* **WHAT IS NEEDED**:
What is needed is an exact copy of the records below, minus any pictures.
#### RECORDS FOR THIS EXERCISE
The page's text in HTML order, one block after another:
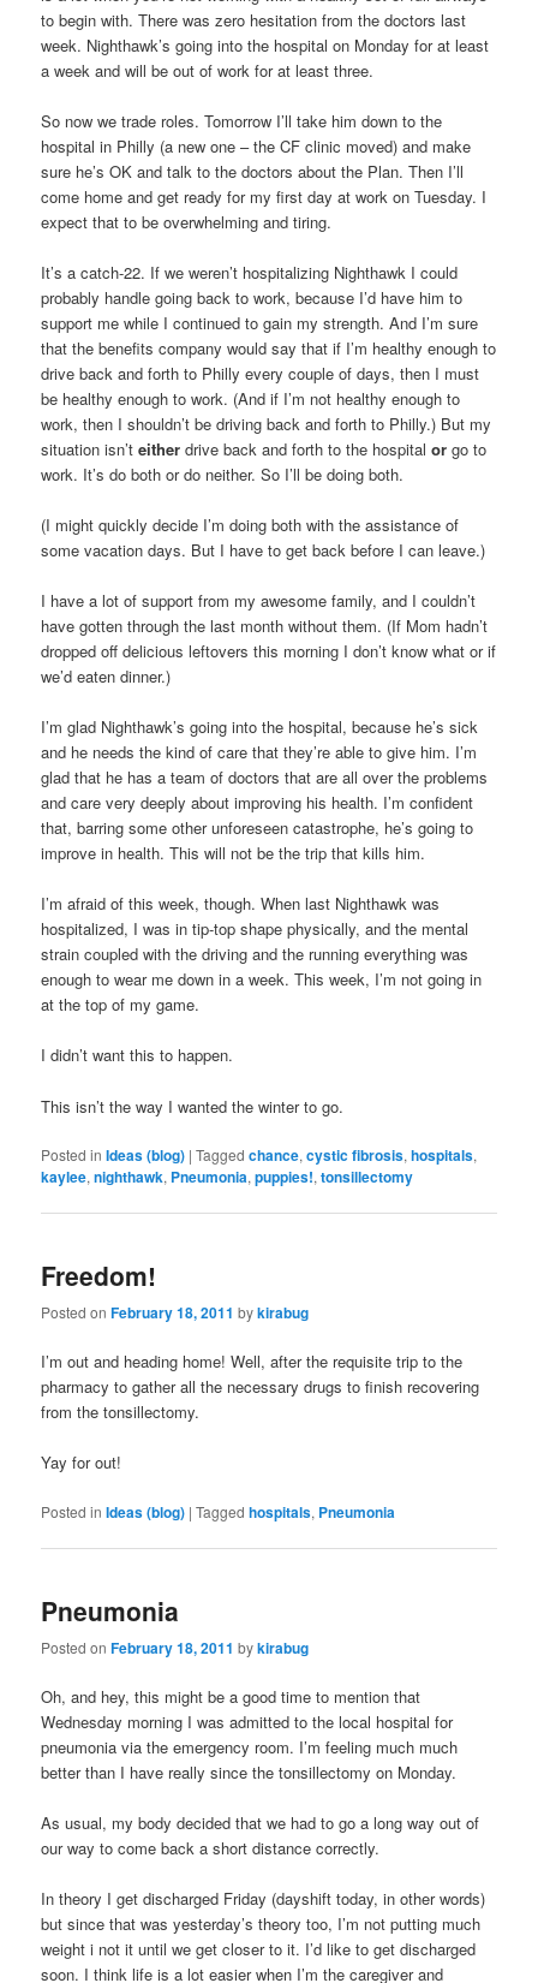
to begin with. There was zero hesitation from the doctors last
week. Nighthawk’s going into the hospital on Monday for at least
a week and will be out of work for at least three.
So now we trade roles. Tomorrow I’ll take him down to the
hospital in Philly (a new one – the CF clinic moved) and make
sure he’s OK and talk to the doctors about the Plan. Then I’ll
come home and get ready for my first day at work on Tuesday. I
expect that to be overwhelming and tiring.
It’s a catch-22. If we weren’t hospitalizing Nighthawk I could
probably handle going back to work, because I’d have him to
support me while I continued to gain my strength. And I’m sure
that the benefits company would say that if I’m healthy enough to
drive back and forth to Philly every couple of days, then I must
be healthy enough to work. (And if I’m not healthy enough to
work, then I shouldn’t be driving back and forth to Philly.) But my
situation isn’teither drive back and forth to the hospitalor go to
work. It’s do both or do neither. So I’ll be doing both.
(I might quickly decide I’m doing both with the assistance of
some vacation days. But I have to get back before I can leave.)
I have a lot of support from my awesome family, and I couldn’t
have gotten through the last month without them. (If Mom hadn’t
dropped off delicious leftovers this morning I don’t know what or if
we’d eaten dinner.)
I’m glad Nighthawk’s going into the hospital, because he’s sick
and he needs the kind of care that they’re able to give him. I’m
glad that he has a team of doctors that are all over the problems
and care very deeply about improving his health. I’m confident
that, barring some other unforeseen catastrophe, he’s going to
improve in health. This will not be the trip that kills him.
I’m afraid of this week, though. When last Nighthawk was
hospitalized, I was in tip-top shape physically, and the mental
strain coupled with the driving and the running everything was
enough to wear me down in a week. This week, I’m not going in
at the top of my game.
I didn’t want this to happen.
This isn’t the way I wanted the winter to go.
Posted in Ideas (blog) |Tagged chance,cystic fibrosis,hospitals,
kaylee,nighthawk, Pneumonia,puppies!,tonsillectomy
Freedom!
Posted onFebruary 18, 2011 bykirabug
I’m out and heading home! Well, after the requisite trip to the
pharmacy to gather all the necessary drugs to finish recovering
from the tonsillectomy.
Yay for out!
Posted in Ideas (blog) |Tagged hospitals, Pneumonia
Pneumonia
Posted onFebruary 18, 2011 bykirabug
Oh, and hey, this might be a good time to mention that
Wednesday morning I was admitted to the local hospital for
pneumonia via the emergency room. I’m feeling much much
better than I have really since the tonsillectomy on Monday.
As usual, my body decided that we had to go a long way out of
our way to come back a short distance correctly.
In theory I get discharged Friday (dayshift today, in other words)
but since that was yesterday’s theory too, I’m not putting much
weight i not it until we get closer to it. I’d like to get discharged
soon. I think life is a lot easier when I’m the caregiver and
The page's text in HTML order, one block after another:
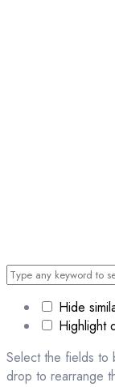
Hide
Highlight
Select the fields to
drop to rearrange
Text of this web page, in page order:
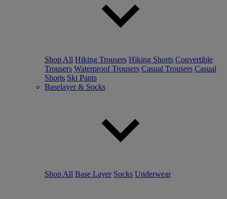
Shop All Hiking Trousers Hiking Shorts Convertible
Trousers Waterproof Trousers Casual Trousers Casual
Shorts Ski Pants
Baselayer & Socks
Shop All Base Layer Socks Underwear
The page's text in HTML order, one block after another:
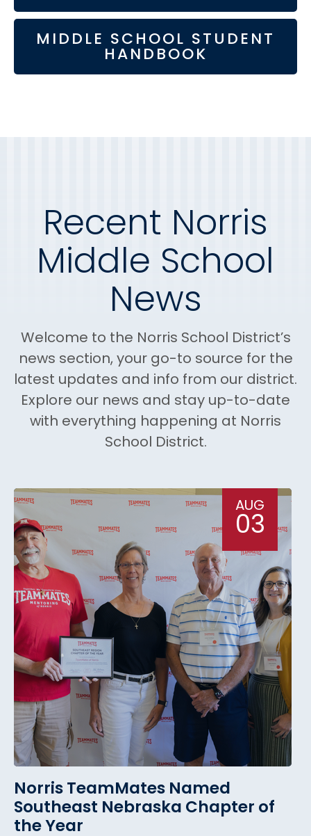
MIDDLE SCHOOL STUDENT
HANDBOOK
Recent Norris
Middle School
News
Welcome to the Norris School District’s
news section, your go-to source for the
latest updates and info from our district.
Explore our news and stay up-to-date
with everything happening at Norris
School District.
AUG
03
Norris TeamMates Named
Southeast Nebraska Chapter of
the Year
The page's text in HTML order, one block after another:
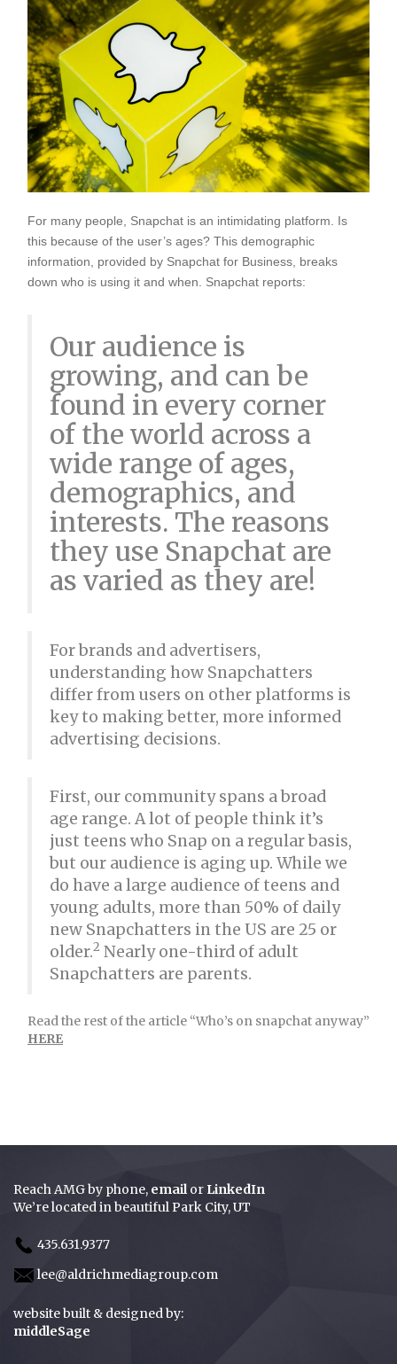
For many people, Snapchat is an intimidating platform. Is
this because of the user’s ages? This demographic
information, provided by Snapchat for Business, breaks
down who is using it and when. Snapchat reports:
Our audience is
growing, and can be
found in every corner
of the world across a
wide range of ages,
demographics, and
interests. The reasons
they use Snapchat are
as varied as they are!
For brands and advertisers,
understanding how Snapchatters
differ from users on other platforms is
key to making better, more informed
advertising decisions.
First, our community spans a broad
age range. A lot of people think it’s
just teens who Snap on a regular basis,
but our audience is aging up. While we
do have a large audience of teens and
young adults, more than 50% of daily
new Snapchatters in the US are 25 or
older.2 Nearly one-third of adult
Snapchatters are parents.
Read the rest of the article “Who’s on snapchat anyway”
HERE
Reach AMG by phone, emailor LinkedIn
We’re located in beautiful Park City, UT
435.631.9377
lee@aldrichmediagroup.com
website built & designed by:
middleSage
########
* **SOLUTION TO THIS PROBLEM**:
The page's text in HTML order, one block after another:
to begin with. There was zero hesitation from the doctors last
week. Nighthawk’s going into the hospital on Monday for at least
a week and will be out of work for at least three.
So now we trade roles. Tomorrow I’ll take him down to the
hospital in Philly (a new one – the CF clinic moved) and make
sure he’s OK and talk to the doctors about the Plan. Then I’ll
come home and get ready for my first day at work on Tuesday. I
expect that to be overwhelming and tiring.
It’s a catch-22. If we weren’t hospitalizing Nighthawk I could
probably handle going back to work, because I’d have him to
support me while I continued to gain my strength. And I’m sure
that the benefits company would say that if I’m healthy enough to
drive back and forth to Philly every couple of days, then I must
be healthy enough to work. (And if I’m not healthy enough to
work, then I shouldn’t be driving back and forth to Philly.) But my
situation isn’teither drive back and forth to the hospitalor go to
work. It’s do both or do neither. So I’ll be doing both.
(I might quickly decide I’m doing both with the assistance of
some vacation days. But I have to get back before I can leave.)
I have a lot of support from my awesome family, and I couldn’t
have gotten through the last month without them. (If Mom hadn’t
dropped off delicious leftovers this morning I don’t know what or if
we’d eaten dinner.)
I’m glad Nighthawk’s going into the hospital, because he’s sick
and he needs the kind of care that they’re able to give him. I’m
glad that he has a team of doctors that are all over the problems
and care very deeply about improving his health. I’m confident
that, barring some other unforeseen catastrophe, he’s going to
improve in health. This will not be the trip that kills him.
I’m afraid of this week, though. When last Nighthawk was
hospitalized, I was in tip-top shape physically, and the mental
strain coupled with the driving and the running everything was
enough to wear me down in a week. This week, I’m not going in
at the top of my game.
I didn’t want this to happen.
This isn’t the way I wanted the winter to go.
Posted in Ideas (blog) |Tagged chance,cystic fibrosis,hospitals,
kaylee,nighthawk, Pneumonia,puppies!,tonsillectomy
Freedom!
Posted onFebruary 18, 2011 bykirabug
I’m out and heading home! Well, after the requisite trip to the
pharmacy to gather all the necessary drugs to finish recovering
from the tonsillectomy.
Yay for out!
Posted in Ideas (blog) |Tagged hospitals, Pneumonia
Pneumonia
Posted onFebruary 18, 2011 bykirabug
Oh, and hey, this might be a good time to mention that
Wednesday morning I was admitted to the local hospital for
pneumonia via the emergency room. I’m feeling much much
better than I have really since the tonsillectomy on Monday.
As usual, my body decided that we had to go a long way out of
our way to come back a short distance correctly.
In theory I get discharged Friday (dayshift today, in other words)
but since that was yesterday’s theory too, I’m not putting much
weight i not it until we get closer to it. I’d like to get discharged
soon. I think life is a lot easier when I’m the caregiver and
The page's text in HTML order, one block after another:
Hide
Highlight
Select the fields to
drop to rearrange
Text of this web page, in page order:
Shop All Hiking Trousers Hiking Shorts Convertible
Trousers Waterproof Trousers Casual Trousers Casual
Shorts Ski Pants
Baselayer & Socks
Shop All Base Layer Socks Underwear
The page's text in HTML order, one block after another:
MIDDLE SCHOOL STUDENT
HANDBOOK
Recent Norris
Middle School
News
Welcome to the Norris School District’s
news section, your go-to source for the
latest updates and info from our district.
Explore our news and stay up-to-date
with everything happening at Norris
School District.
AUG
03
Norris TeamMates Named
Southeast Nebraska Chapter of
the Year
The page's text in HTML order, one block after another:
For many people, Snapchat is an intimidating platform. Is
this because of the user’s ages? This demographic
information, provided by Snapchat for Business, breaks
down who is using it and when. Snapchat reports:
Our audience is
growing, and can be
found in every corner
of the world across a
wide range of ages,
demographics, and
interests. The reasons
they use Snapchat are
as varied as they are!
For brands and advertisers,
understanding how Snapchatters
differ from users on other platforms is
key to making better, more informed
advertising decisions.
First, our community spans a broad
age range. A lot of people think it’s
just teens who Snap on a regular basis,
but our audience is aging up. While we
do have a large audience of teens and
young adults, more than 50% of daily
new Snapchatters in the US are 25 or
older.2 Nearly one-third of adult
Snapchatters are parents.
Read the rest of the article “Who’s on snapchat anyway”
HERE
Reach AMG by phone, emailor LinkedIn
We’re located in beautiful Park City, UT
435.631.9377
lee@aldrichmediagroup.com
website built & designed by:
middleSage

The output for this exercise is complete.